Introducing the character of Gulie Harlock, Amelia says: “Originally from Northampton, she worked in the East End of London, working in public health as a member of the welfare committee.

“She came to York with Seebohm originally as his personal secretary but then he realised she had a great understanding of this [social reform] work and so she ran the New Earswick project.

“She was also involved in the framing of the last report and really spearheaded the involvement of women when it was a man’s world, when Seebohm realised how important it was to represent women’s voices.”

Amelia continues “We still don’t know that much about Gulie, but we have a wonderful historical expert, Catherine Hindson,  who’s been working with us, having written a piece about her for the Rowntree Foundation.

“There’s still a lot we don’t know about her, but our writers, Misha and Bridget, have really enjoyed learning about her.”

Exploring Seebohm’s story, Antony says: “He was a chemist, which is where his initial forays lay, with that influencing the chocolate recipes, but then he undertook his reports to implement social change, but to make those changes is not as easy as coming up with a mathematical solution for solving poverty.”

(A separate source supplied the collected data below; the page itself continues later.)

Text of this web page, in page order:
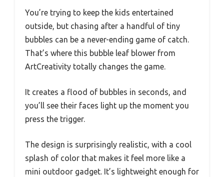
You’re trying to keep the kids entertained
outside, but chasing after a handful of tiny
bubbles can be a never-ending game of catch.
That’s where this bubble leaf blower from
ArtCreativity totally changes the game.
It creates a flood of bubbles in seconds, and
you’ll see their faces light up the moment you
press the trigger.
The design is surprisingly realistic, with a cool
splash of color that makes it feel more like a
mini outdoor gadget. It’s lightweight enough for

Amelia rejoins: “Seebohm made three reports in total, and in the second act, we deconstruct the legacy of those reports because they had such a huge impact beyond York, as Lloyd George and Churchill both wanted to use his reports as part of restructuring programmes.

“The reports changed the way politicians saw poverty. Seebohm created the concept of the poverty line and the language we use now [in relation to social reform] came through him.”

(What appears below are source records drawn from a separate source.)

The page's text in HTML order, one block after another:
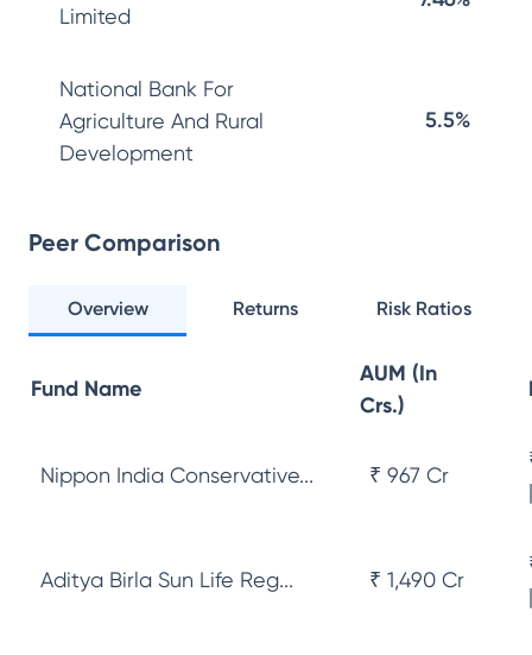
Limited
National Bank For
Agriculture And Rural
Development
5.5%
Peer Comparison
Overview Returns Risk Ratios
Fund Name
AUM (In
Crs.)
Nippon India Conservative... ₹ 967 Cr
Aditya Birla Sun Life Reg... ₹ 1,490 Cr
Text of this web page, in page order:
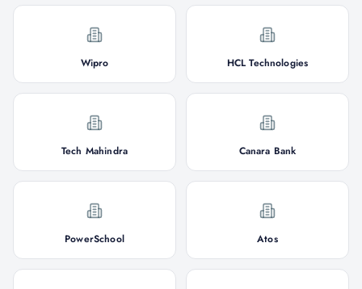
Wipro HCL Technologies
Tech Mahindra Canara Bank
PowerSchool Atos
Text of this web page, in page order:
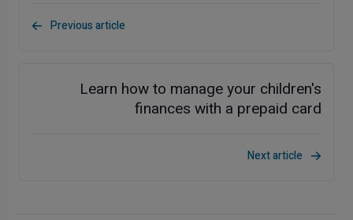
Previous article
Learn how to manage your children's
finances with a prepaid card
Next article
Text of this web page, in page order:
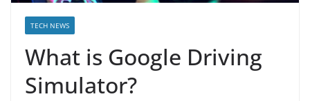
TECH NEWS
What is Google Driving
Simulator?

“There’s still a lot we don’t know about Gulie Harlock, but our writers, Misha and Bridget, have really enjoyed learning about her,” says actress Amelia Donkor. Picture: Millie Stephens

Antony adds: “Seebohm felt that if certain things were lacking in social structures, such as if people didn’t have access to education, leading to skilled employment, they would struggle to lift themselves above the poverty line and so they would continue to struggle.

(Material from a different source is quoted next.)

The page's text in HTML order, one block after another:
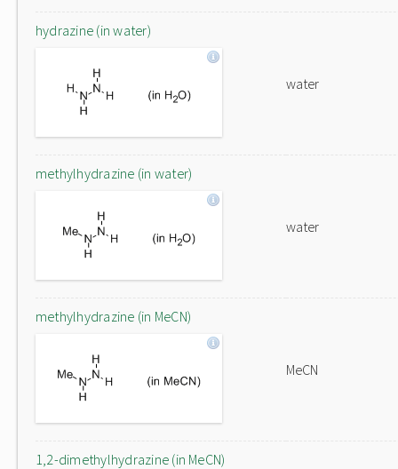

“This gave rise to the Rowntree family creating New Earswick to address the problem of living conditions not being adequate.”

Amelia picks up that point. “Seebohm created the idea of living well and working well, so that people didn’t just live but could thrive. He understood that if people were thriving, the business would be thriving too.”

Seebohm’s projects led to the establishment of the Joseph Rowntree Theatre, the New Earswick library and the primary school, later attended by Antony, by the way.

Misha and Bridget’s play then turns its focus to applying Seebohm’s principles to the modern world, with its cuts to access to the arts and threat of library closures. “What would Seebohm think about those cuts, when all the progression that he brought about has stalled?” says Antony. “The play contemplates how maybe we can affect changes ourselves.

“York does brilliantly with such a thriving cultural scene, and this play could not be a better example of what Seebohm was seeking to achieve.”

Amelia concludes: “We hope people come out feeling entertained, moved and inspired, and feel they could be part of a call to action as Misha and Bridget ask: what might you do?

“You think, ‘maybe I could do this at school, or the local community centre’, so maybe it could cascade. When people know they’re empowered, they can go and do that in the rest of their lives.”

York Theatre Royal and Riding Lights Theatre Company present His Last Report, York Theatre Royal, until August 3, 7.30pm, except Sundays and Mondays, plus 2pm, July 26, August 2 and 3. Box office: 01904 623568 or yorktheatreroyal.co.uk.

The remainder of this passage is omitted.